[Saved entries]
╔══
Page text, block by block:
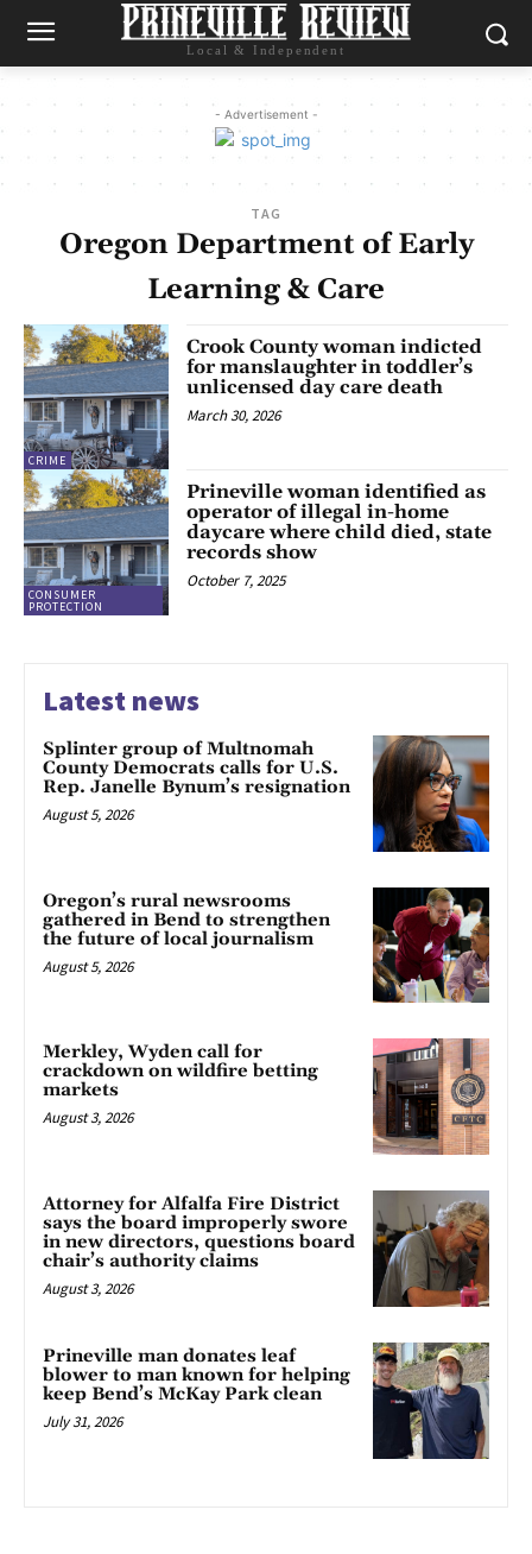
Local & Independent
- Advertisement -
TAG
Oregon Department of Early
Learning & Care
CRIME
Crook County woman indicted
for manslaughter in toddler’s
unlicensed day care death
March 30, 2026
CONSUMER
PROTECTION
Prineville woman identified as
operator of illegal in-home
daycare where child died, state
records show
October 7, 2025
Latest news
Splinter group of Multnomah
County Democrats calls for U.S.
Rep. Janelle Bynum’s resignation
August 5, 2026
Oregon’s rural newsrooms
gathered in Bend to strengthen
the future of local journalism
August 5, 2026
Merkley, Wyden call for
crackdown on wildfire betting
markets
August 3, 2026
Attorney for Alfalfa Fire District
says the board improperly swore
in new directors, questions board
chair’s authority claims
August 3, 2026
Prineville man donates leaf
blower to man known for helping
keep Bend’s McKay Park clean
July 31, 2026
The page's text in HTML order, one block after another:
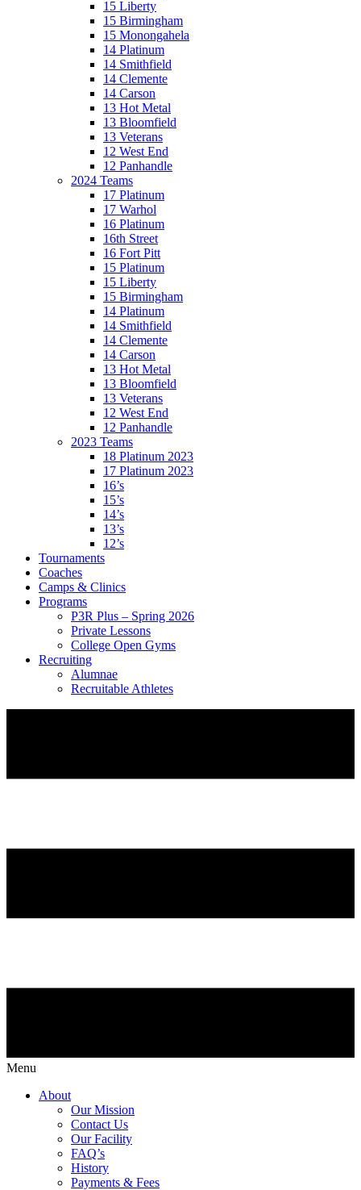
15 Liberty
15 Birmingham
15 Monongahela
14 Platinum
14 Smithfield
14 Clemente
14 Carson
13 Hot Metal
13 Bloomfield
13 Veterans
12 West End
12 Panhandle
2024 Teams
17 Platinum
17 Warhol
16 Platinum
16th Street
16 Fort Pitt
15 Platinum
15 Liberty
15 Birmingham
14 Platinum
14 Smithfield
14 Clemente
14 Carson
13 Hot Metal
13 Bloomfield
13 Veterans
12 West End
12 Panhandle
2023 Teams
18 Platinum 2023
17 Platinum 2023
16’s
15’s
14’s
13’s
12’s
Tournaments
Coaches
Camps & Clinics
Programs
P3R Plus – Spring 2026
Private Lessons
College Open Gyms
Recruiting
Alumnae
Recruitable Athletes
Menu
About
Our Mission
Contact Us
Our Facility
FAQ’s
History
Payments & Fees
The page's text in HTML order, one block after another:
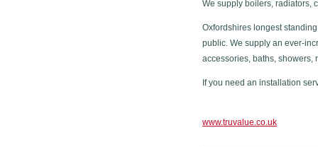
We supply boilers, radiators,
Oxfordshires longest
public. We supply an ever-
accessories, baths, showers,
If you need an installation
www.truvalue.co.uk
╚══
■ **What to produce**: Each record should be written out exactly, and each image should be omitted.

■ **Reply to the task**:
Page text, block by block:
Local & Independent
- Advertisement -
TAG
Oregon Department of Early
Learning & Care
CRIME
Crook County woman indicted
for manslaughter in toddler’s
unlicensed day care death
March 30, 2026
CONSUMER
PROTECTION
Prineville woman identified as
operator of illegal in-home
daycare where child died, state
records show
October 7, 2025
Latest news
Splinter group of Multnomah
County Democrats calls for U.S.
Rep. Janelle Bynum’s resignation
August 5, 2026
Oregon’s rural newsrooms
gathered in Bend to strengthen
the future of local journalism
August 5, 2026
Merkley, Wyden call for
crackdown on wildfire betting
markets
August 3, 2026
Attorney for Alfalfa Fire District
says the board improperly swore
in new directors, questions board
chair’s authority claims
August 3, 2026
Prineville man donates leaf
blower to man known for helping
keep Bend’s McKay Park clean
July 31, 2026
The page's text in HTML order, one block after another:
15 Liberty
15 Birmingham
15 Monongahela
14 Platinum
14 Smithfield
14 Clemente
14 Carson
13 Hot Metal
13 Bloomfield
13 Veterans
12 West End
12 Panhandle
2024 Teams
17 Platinum
17 Warhol
16 Platinum
16th Street
16 Fort Pitt
15 Platinum
15 Liberty
15 Birmingham
14 Platinum
14 Smithfield
14 Clemente
14 Carson
13 Hot Metal
13 Bloomfield
13 Veterans
12 West End
12 Panhandle
2023 Teams
18 Platinum 2023
17 Platinum 2023
16’s
15’s
14’s
13’s
12’s
Tournaments
Coaches
Camps & Clinics
Programs
P3R Plus – Spring 2026
Private Lessons
College Open Gyms
Recruiting
Alumnae
Recruitable Athletes
Menu
About
Our Mission
Contact Us
Our Facility
FAQ’s
History
Payments & Fees
The page's text in HTML order, one block after another:
We supply boilers, radiators,
Oxfordshires longest
public. We supply an ever-
accessories, baths, showers,
If you need an installation
www.truvalue.co.uk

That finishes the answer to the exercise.